PHI officials declined the news station’s request for an on-camera interview. But in a telephone interview, a spokesman suggested market forces dictated the high cost for their service.

““We are not subsidized by any governmental agency in any way,” company spokesman Brad Deutser told a television news reporter on the telephone. “We simply are providing a service with a cost that’s fair to run a business.”

The spokesman declined to discuss the family’s bill, but blamed the family for the their need to resort to a collections agency to recover the cost.

“It’s extraordinarily rare when a patient has been sent to collections” Deutser told the television station. “It means they did not work with us to resolve the cost.”

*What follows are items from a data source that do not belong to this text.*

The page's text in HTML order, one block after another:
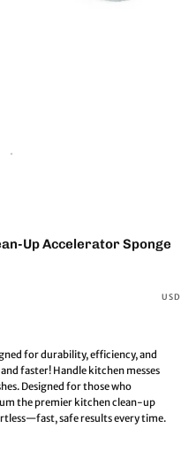
Up Accelerator Sponge
USD
for durability, efficiency, and
faster! Handle kitchen messes
Designed for those who
the premier kitchen clean-up
safe results every time.
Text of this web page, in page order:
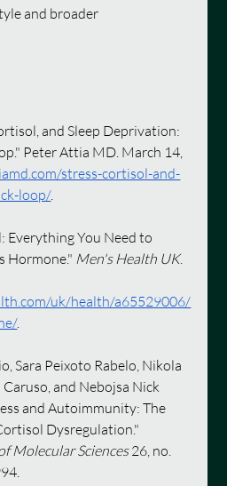
and broader
and Sleep Deprivation:
Peter Attia MD. March 14,
stress-cortisol-and-
loop/.
Everything You Need to
Hormone." Men's Health UK.
uk/health/a65529006/
.
Sara Peixoto Rabelo, Nikola
and Nebojsa Nick
and Autoimmunity: The
Dysregulation."
Molecular Sciences 26, no.
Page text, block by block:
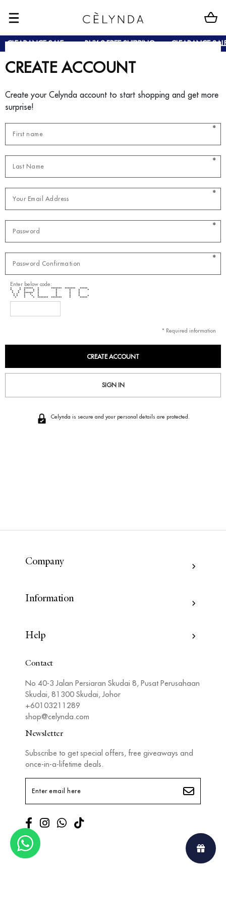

It’s likely the Brock family isn’t the last to get a steep bill for helicopter rescue. Congress’ deregulation of the airline industry in 1978 -- medical helicopters included -- opened the door for companies to set their own prices, the station reports.

But not all medical helicopter companies operate the same way, KVUE notes in its report. Dallas-based Car Plan, one of the country’s oldest non-profit air ambulance programs, has a decidedly different business model.

“Were a non-profit and therefore were not going to try to figure out the most expensive way to do it,” CEO James Swartz said. “We’re going to try to find the most efficient and inexpensive way to do it.”

PHI’s price structure is quite different. The $247-per-mile charge to fly a patient is in dramatic contrast to the $22 per mile Medicare would have reimbursed. That’s 1,112% above what Medicare considers fair market price, KVUE reported.